3) Per‑label concurrency caps (active grants) - Independently from the pending queue size, you can constrain the number of simultaneous in‑flight sessions for a label. - This avoids one hot label consuming all runtime capacity and gives room for others to make progress.

Configuration (environment variables) - HUB_BORROW_QUEUE_TIMEOUT_SECONDS - Default: 30 - Max time a queued borrow waits before returning 503. - HUB_BORROW_QUEUE_MAX_PER_LABEL - Default: 100 - Maximum queued waiters per requested label. - HUB_BORROW_QUEUE_MAX_PER_RUN - Default: 5 - Maximum queued waiters attributed to the same runId across all labels. - HUB_BORROW_CONCURRENCY_DEFAULT - Default: 0 (unlimited) - Default active concurrency cap applied to any label not explicitly listed in caps. - HUB_BORROW_CONCURRENCY_CAPS - Format: comma‑separated label=cap pairs. - Example: "AppA:Chromium:UAT=2,AppB:Firefox:UAT=1". - Label keys are normalized by the Hub’s LabelKey parser.

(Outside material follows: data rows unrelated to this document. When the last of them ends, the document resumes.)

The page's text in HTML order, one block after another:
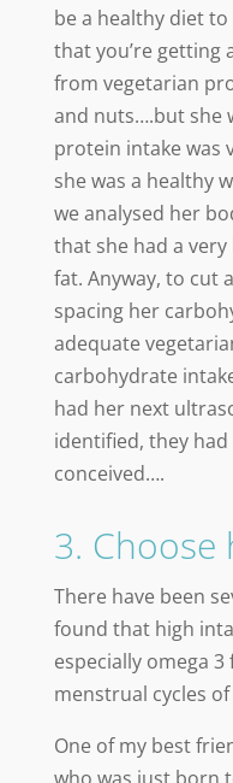
be a healthy diet
that you’re getting
from vegetarian
and nuts….but she
protein intake was
she was a healthy
we analysed her
that she had a
fat. Anyway, to cut
spacing her
adequate
carbohydrate
had her next
identified, they
conceived….
3. Choose
There have been
found that high
especially omega
menstrual cycles
One of my best
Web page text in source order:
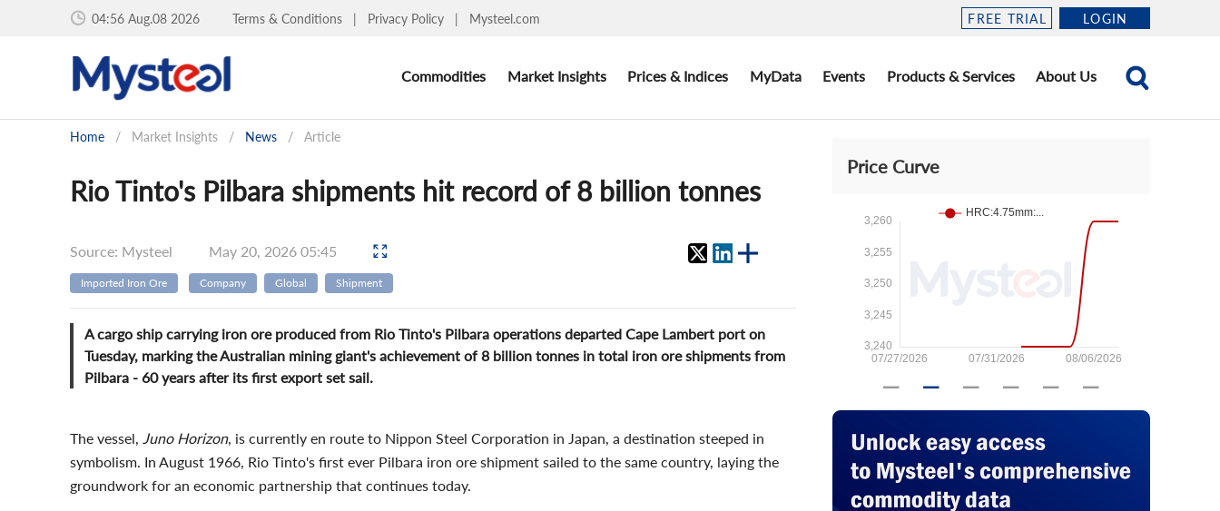
04:56 Aug.08 2026 Terms & Conditions | Privacy Policy | Mysteel.com FREE TRIAL LOGIN
Commodities Market Insights Prices & Indices MyData Events Products & Services About Us
Home / Market Insights / News / Article
Rio Tinto's Pilbara shipments hit record of 8 billion tonnes
Source: Mysteel May 20, 2026 05:45
Imported Iron Ore Company Global Shipment
A cargo ship carrying iron ore produced from Rio Tinto's Pilbara operations departed Cape Lambert port on
Tuesday, marking the Australian mining giant's achievement of 8 billion tonnes in total iron ore shipments from
Pilbara - 60 years after its first export set sail.
The vessel, Juno Horizon, is currently en route to Nippon Steel Corporation in Japan, a destination steeped in
symbolism. In August 1966, Rio Tinto's first ever Pilbara iron ore shipment sailed to the same country, laying the
groundwork for an economic partnership that continues today.
Price Curve

Related matching toggles (influence candidate pools, not queueing itself) - HUB_BORROW_TRAILING_FALLBACK (default true) - HUB_BORROW_PREFIX_EXPAND (default true) - HUB_BORROW_WILDCARDS (default false)

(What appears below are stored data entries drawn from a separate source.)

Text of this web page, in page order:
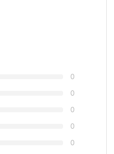
0
0
0
0
0
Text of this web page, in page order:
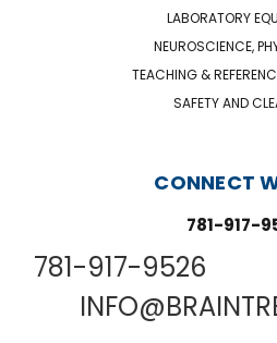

How it works (technical) - The Hub maintains per‑label queues and counters keyed by runId (for per‑run caps). - On successful borrow, the Hub increments an in‑flight counter for the requested label; on return (or auto‑return via TTL/sweepers), it decrements and fairly signals the queue if present. - Round‑robin cursor moves to the label just served to avoid bias.

Operational tips - Start with small but non‑zero concurrency caps for hot labels while you size worker pools. - If you see frequent timeouts, either increase queue timeout/caps or scale workers for those labels. - Prefer explicit labels over wide wildcards to keep utilization predictable.

Examples - Limit AppB:Chromium:UAT to 3 in‑flight sessions and AppB:Firefox:UAT to 1; default unlimited elsewhere: - HUB_BORROW_CONCURRENCY_DEFAULT=0 - HUB_BORROW_CONCURRENCY_CAPS="AppB:Chromium:UAT=3,AppB:Firefox:UAT=1" - Tighten queue to reduce buildup and set a 20s timeout: - HUB_BORROW_QUEUE_MAX_PER_LABEL=20 - HUB_BORROW_QUEUE_MAX_PER_RUN=3 - HUB_BORROW_QUEUE_TIMEOUT_SECONDS=20

Prometheus metrics - hub_borrow_requests_total{label} - hub_borrow_latency_seconds{label} - hub_borrow_outcomes_total{label, outcome="success|timeout|denied"} - hub_borrow_queue_length{label} - hub_pool_available_total{label} - hub_pool_utilization_ratio{label}

Troubleshooting - Borrow keeps timing out for a label: - Verify workers expose sufficient capacity for that label; check Dashboard and metrics. - Increase queue timeout or scale workers. - Check concurrency caps: Endpoint count may be available, but active cap may be reached. - One label seems stuck behind others: - Ensure per‑label concurrency caps are not too restrictive for that label. - Verify that returns/auto‑returns happen; if not, inspect TTL settings and sweeper logs.

Notes - The queue is in‑memory within the Hub process; multiple Hubs require external coordination to provide a global queue (out of scope for this version). - All secrets and PII are excluded from logs. Only label names and run ids are used in counters and audit events.